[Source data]
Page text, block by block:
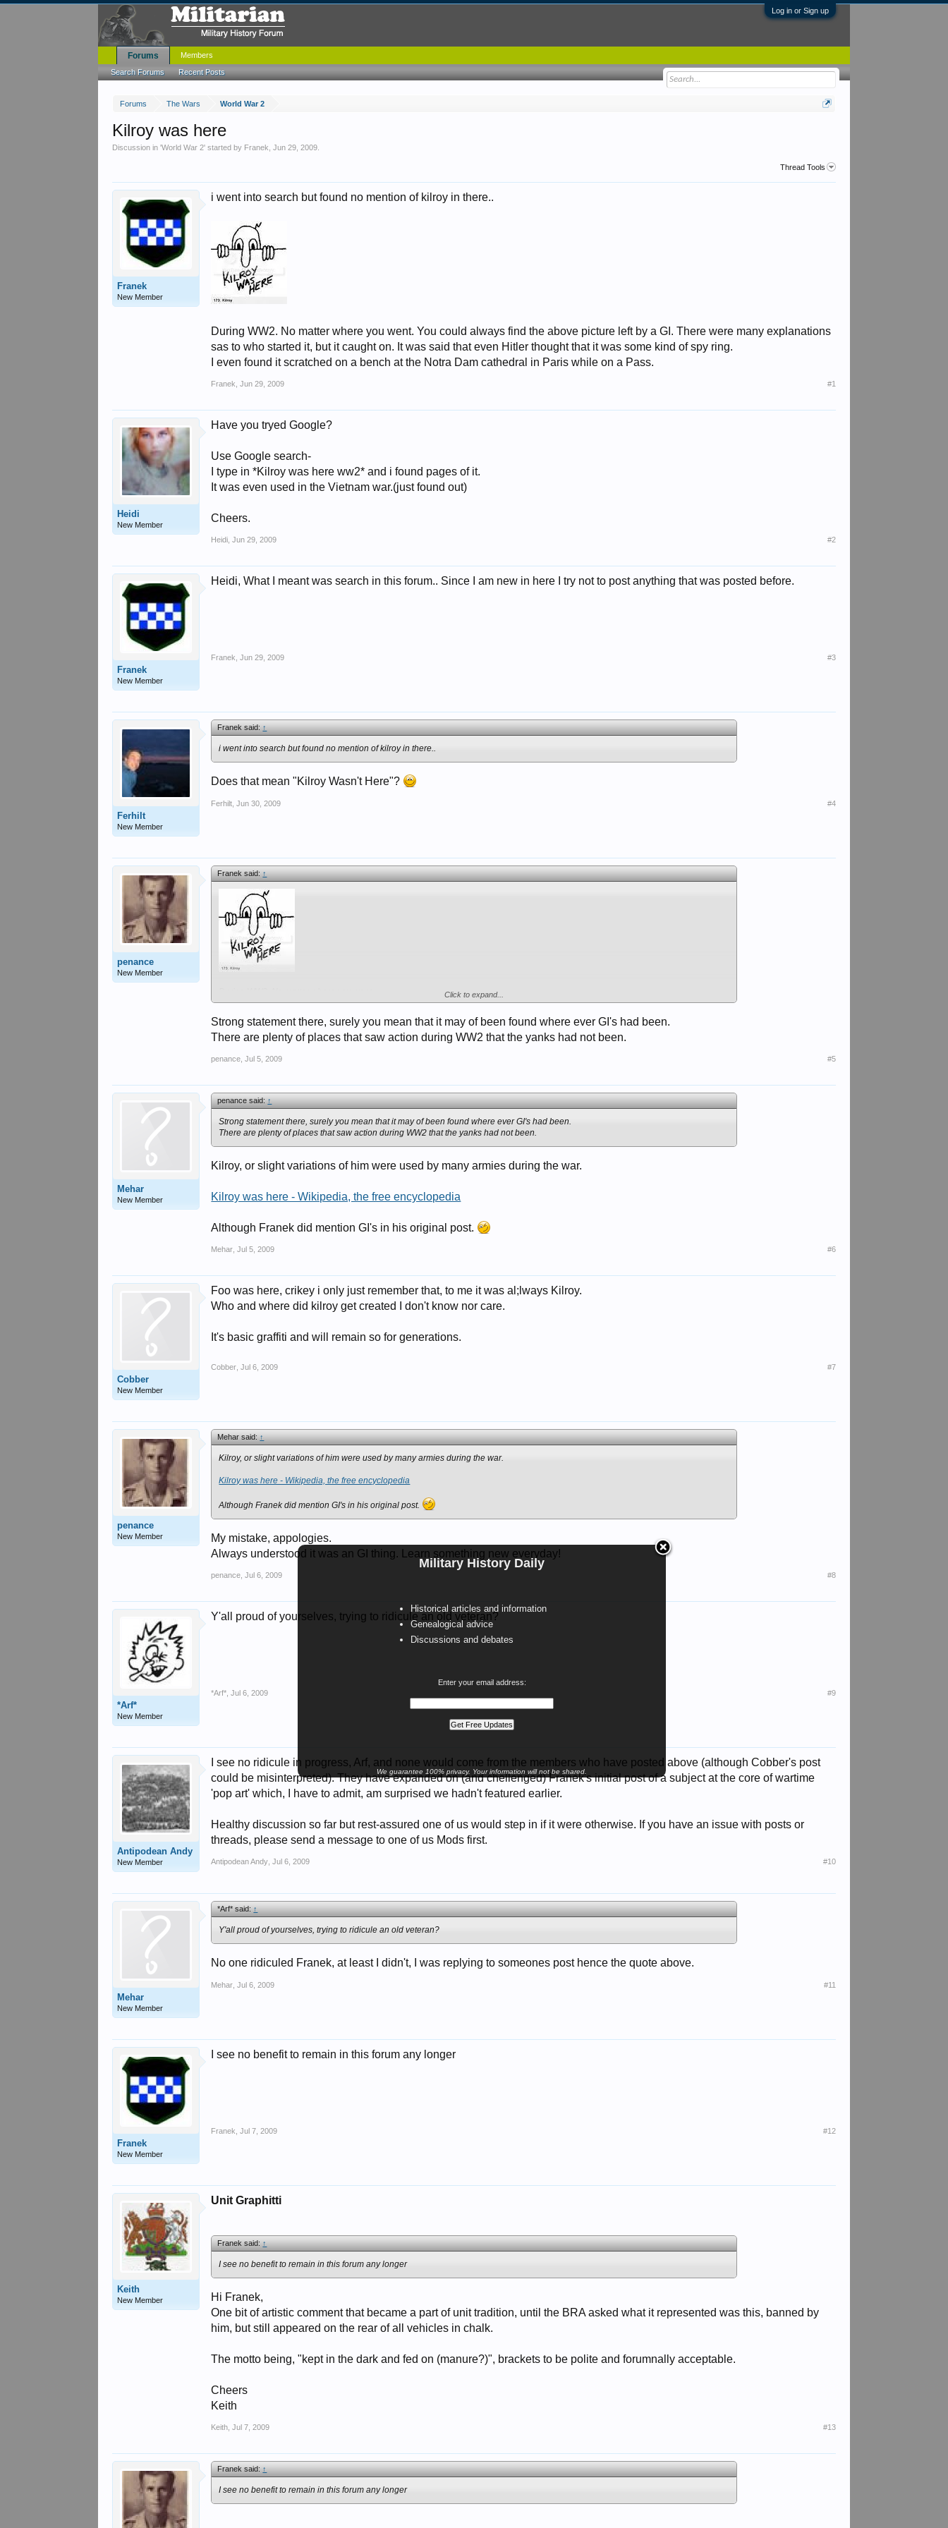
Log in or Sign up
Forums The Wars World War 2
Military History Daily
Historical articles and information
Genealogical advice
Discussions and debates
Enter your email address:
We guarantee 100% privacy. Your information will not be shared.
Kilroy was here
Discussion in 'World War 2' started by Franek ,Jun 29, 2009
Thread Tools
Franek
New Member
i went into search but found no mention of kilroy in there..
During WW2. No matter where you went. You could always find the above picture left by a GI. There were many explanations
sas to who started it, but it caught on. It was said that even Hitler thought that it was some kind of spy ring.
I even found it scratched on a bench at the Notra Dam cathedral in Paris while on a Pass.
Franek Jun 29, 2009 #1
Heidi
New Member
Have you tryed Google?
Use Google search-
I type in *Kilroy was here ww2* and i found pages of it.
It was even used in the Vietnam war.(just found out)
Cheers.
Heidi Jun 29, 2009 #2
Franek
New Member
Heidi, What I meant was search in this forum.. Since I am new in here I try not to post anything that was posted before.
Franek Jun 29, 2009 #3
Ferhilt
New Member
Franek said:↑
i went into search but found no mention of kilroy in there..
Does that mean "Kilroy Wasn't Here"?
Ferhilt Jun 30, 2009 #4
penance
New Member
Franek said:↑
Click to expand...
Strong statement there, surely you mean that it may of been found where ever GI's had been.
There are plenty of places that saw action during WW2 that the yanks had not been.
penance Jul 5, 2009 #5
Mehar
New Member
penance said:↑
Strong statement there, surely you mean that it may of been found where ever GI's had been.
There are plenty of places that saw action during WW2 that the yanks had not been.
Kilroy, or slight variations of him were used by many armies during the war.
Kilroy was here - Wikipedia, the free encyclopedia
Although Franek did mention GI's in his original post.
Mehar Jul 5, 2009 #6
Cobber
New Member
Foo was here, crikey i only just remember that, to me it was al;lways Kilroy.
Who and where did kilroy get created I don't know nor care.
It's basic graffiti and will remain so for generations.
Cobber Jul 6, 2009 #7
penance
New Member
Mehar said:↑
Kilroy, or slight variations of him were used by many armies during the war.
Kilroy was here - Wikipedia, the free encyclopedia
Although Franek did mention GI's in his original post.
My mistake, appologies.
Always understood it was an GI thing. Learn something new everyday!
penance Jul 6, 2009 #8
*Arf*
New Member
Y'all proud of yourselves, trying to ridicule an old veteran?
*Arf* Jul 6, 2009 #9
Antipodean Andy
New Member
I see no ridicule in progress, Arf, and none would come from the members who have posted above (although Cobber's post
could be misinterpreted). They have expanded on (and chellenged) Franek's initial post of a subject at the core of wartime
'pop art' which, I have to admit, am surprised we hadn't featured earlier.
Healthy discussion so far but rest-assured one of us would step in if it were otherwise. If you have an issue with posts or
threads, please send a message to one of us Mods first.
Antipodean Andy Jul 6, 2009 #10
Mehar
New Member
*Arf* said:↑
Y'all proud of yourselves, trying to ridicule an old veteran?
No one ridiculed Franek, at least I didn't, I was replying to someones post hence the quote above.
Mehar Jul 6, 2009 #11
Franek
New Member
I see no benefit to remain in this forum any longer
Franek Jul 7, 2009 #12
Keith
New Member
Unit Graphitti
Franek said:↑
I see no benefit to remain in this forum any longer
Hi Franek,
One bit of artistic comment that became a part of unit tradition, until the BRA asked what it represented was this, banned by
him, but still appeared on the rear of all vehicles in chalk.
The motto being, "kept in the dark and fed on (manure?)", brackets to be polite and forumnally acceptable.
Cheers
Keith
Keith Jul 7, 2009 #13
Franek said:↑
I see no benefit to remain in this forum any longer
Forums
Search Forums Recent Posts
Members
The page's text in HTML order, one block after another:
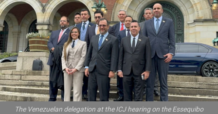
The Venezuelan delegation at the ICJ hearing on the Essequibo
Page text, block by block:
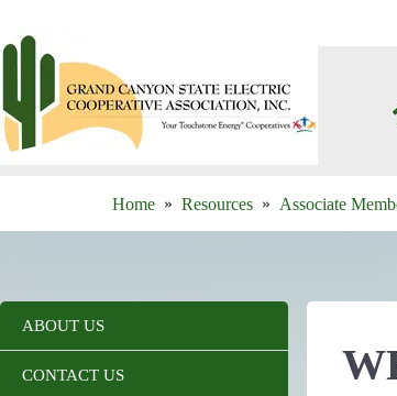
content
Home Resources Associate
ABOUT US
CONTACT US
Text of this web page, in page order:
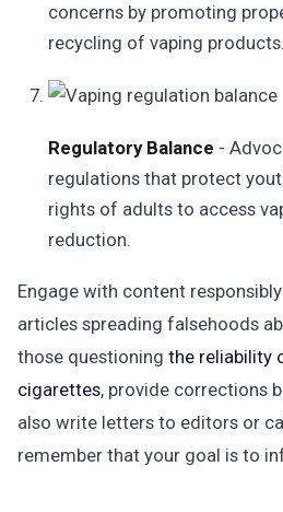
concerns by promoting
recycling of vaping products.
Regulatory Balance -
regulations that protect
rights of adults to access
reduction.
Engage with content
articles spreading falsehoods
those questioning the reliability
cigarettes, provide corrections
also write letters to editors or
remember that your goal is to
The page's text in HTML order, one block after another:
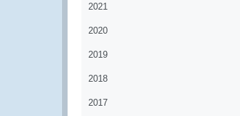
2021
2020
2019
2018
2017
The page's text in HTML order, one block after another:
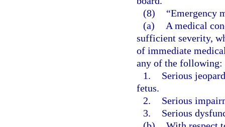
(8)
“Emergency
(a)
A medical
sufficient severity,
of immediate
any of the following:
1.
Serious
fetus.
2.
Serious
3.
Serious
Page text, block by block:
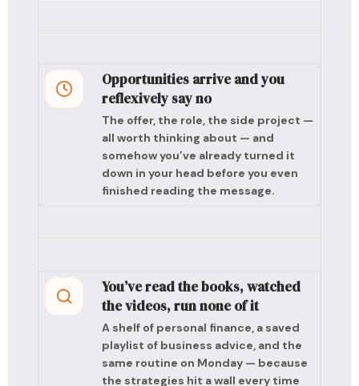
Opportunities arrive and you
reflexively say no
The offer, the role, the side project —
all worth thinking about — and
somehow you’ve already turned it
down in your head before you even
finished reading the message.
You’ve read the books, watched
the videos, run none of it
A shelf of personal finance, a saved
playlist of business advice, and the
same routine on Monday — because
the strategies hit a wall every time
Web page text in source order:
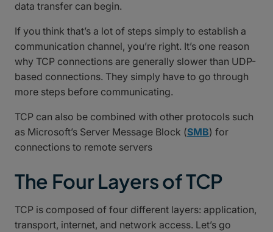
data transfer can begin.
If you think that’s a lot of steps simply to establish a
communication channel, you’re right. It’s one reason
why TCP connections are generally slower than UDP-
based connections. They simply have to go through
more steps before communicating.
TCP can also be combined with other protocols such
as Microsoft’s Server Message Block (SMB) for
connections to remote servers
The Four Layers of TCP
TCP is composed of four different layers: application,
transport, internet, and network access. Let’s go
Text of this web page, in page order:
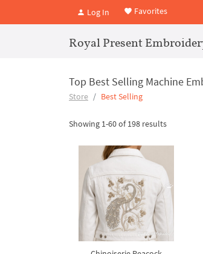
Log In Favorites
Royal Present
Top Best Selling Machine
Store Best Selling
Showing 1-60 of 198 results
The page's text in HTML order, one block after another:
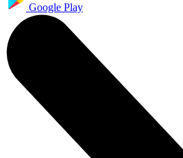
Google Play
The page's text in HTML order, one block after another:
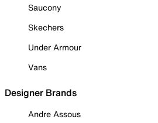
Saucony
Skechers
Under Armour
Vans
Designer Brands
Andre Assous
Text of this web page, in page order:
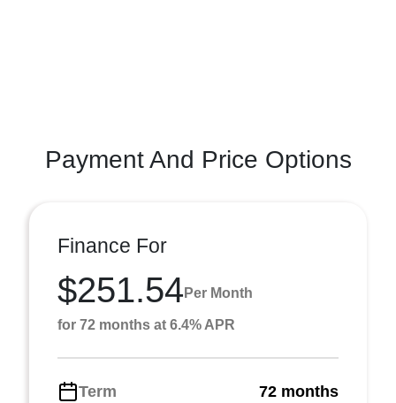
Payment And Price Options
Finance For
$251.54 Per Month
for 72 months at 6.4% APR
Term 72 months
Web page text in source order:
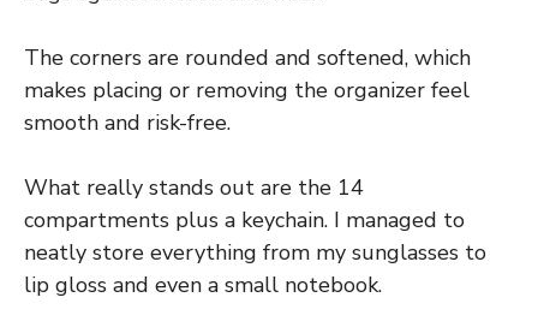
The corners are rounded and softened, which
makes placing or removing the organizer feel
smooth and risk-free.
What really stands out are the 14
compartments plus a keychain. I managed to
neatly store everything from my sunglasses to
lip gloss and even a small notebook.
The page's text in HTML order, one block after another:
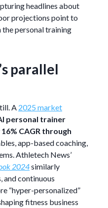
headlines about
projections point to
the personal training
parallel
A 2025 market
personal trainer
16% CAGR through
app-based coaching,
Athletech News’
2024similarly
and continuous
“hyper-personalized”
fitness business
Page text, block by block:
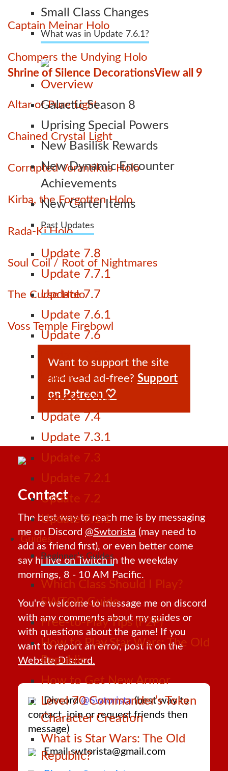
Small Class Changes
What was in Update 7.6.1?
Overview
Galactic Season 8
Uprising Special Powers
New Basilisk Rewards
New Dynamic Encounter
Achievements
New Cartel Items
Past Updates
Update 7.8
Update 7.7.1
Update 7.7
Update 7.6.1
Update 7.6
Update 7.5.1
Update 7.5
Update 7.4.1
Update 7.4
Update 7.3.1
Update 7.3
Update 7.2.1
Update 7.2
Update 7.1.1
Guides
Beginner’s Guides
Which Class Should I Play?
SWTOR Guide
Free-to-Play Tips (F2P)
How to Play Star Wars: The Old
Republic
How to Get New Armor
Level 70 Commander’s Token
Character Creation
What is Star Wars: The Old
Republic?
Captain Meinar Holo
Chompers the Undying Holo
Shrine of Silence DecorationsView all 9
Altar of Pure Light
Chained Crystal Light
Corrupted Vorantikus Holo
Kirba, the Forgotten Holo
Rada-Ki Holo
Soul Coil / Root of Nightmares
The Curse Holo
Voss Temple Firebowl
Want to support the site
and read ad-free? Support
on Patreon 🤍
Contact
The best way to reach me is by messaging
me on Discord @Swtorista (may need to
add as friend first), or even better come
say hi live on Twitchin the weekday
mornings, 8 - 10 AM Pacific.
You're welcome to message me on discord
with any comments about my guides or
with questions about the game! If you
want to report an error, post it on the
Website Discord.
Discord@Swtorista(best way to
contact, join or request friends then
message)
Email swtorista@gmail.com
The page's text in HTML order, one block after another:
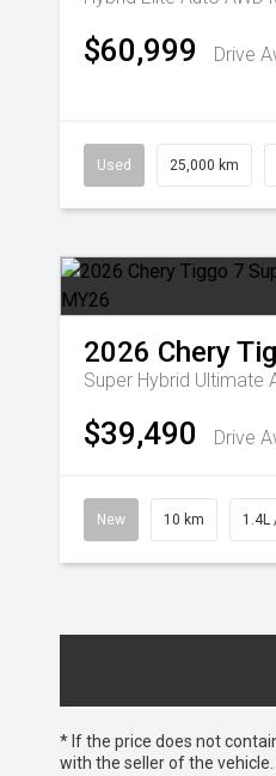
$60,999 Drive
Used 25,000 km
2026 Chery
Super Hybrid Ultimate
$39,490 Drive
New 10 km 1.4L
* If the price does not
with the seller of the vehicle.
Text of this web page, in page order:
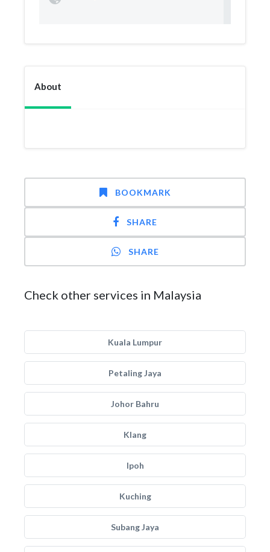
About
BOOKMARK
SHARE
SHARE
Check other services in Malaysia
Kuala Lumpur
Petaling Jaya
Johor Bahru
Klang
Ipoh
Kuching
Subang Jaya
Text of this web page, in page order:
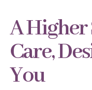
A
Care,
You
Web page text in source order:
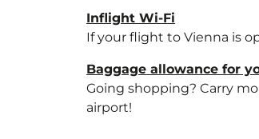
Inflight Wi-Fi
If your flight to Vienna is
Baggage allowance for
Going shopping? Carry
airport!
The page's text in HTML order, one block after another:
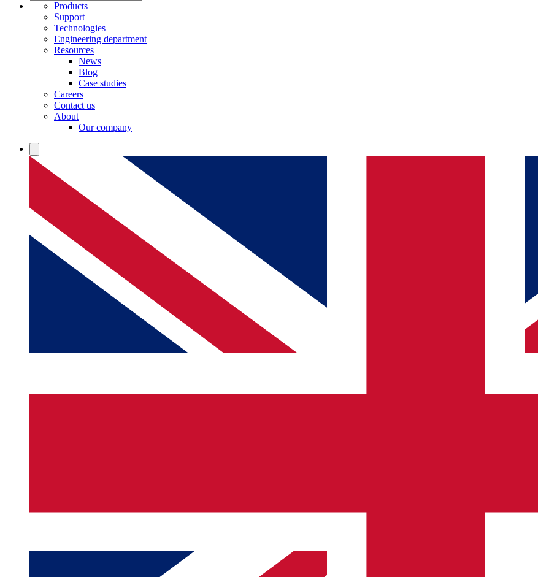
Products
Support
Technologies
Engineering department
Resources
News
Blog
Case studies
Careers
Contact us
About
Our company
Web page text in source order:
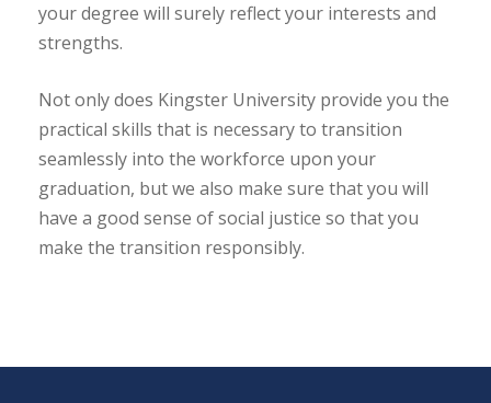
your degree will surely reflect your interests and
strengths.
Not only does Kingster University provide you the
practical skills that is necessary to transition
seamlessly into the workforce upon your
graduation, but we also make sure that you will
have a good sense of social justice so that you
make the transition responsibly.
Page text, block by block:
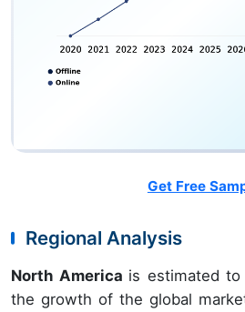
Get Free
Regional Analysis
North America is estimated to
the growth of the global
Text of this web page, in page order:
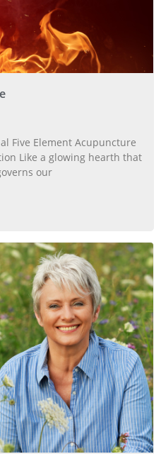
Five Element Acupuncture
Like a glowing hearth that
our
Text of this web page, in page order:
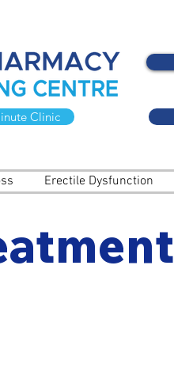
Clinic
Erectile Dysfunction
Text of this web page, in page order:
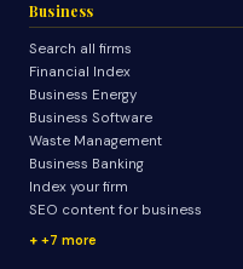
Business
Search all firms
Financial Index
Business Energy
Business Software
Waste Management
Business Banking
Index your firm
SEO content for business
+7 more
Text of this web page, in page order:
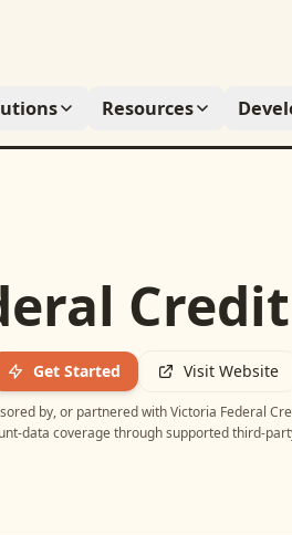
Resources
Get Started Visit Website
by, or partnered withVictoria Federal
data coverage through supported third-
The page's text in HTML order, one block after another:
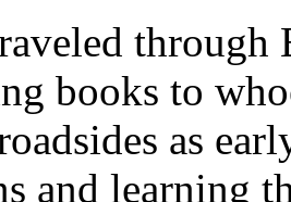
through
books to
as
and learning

▶ WORK TO BE COMPLETED
From the records above, output only the lines starting at the one containing "Voss Temple Firebowl" and ending at the one containing "If your flight to Vienna is", word for word. Pictures stay out.

▶ FINISHED TASK
Voss Temple Firebowl
Want to support the site
and read ad-free? Support
on Patreon 🤍
Contact
The best way to reach me is by messaging
me on Discord @Swtorista (may need to
add as friend first), or even better come
say hi live on Twitchin the weekday
mornings, 8 - 10 AM Pacific.
You're welcome to message me on discord
with any comments about my guides or
with questions about the game! If you
want to report an error, post it on the
Website Discord.
Discord@Swtorista(best way to
contact, join or request friends then
message)
Email swtorista@gmail.com
The page's text in HTML order, one block after another:
$60,999 Drive
Used 25,000 km
2026 Chery
Super Hybrid Ultimate
$39,490 Drive
New 10 km 1.4L
* If the price does not
with the seller of the vehicle.
Text of this web page, in page order:
About
BOOKMARK
SHARE
SHARE
Check other services in Malaysia
Kuala Lumpur
Petaling Jaya
Johor Bahru
Klang
Ipoh
Kuching
Subang Jaya
Text of this web page, in page order:
A
Care,
You
Web page text in source order:
Inflight Wi-Fi
If your flight to Vienna is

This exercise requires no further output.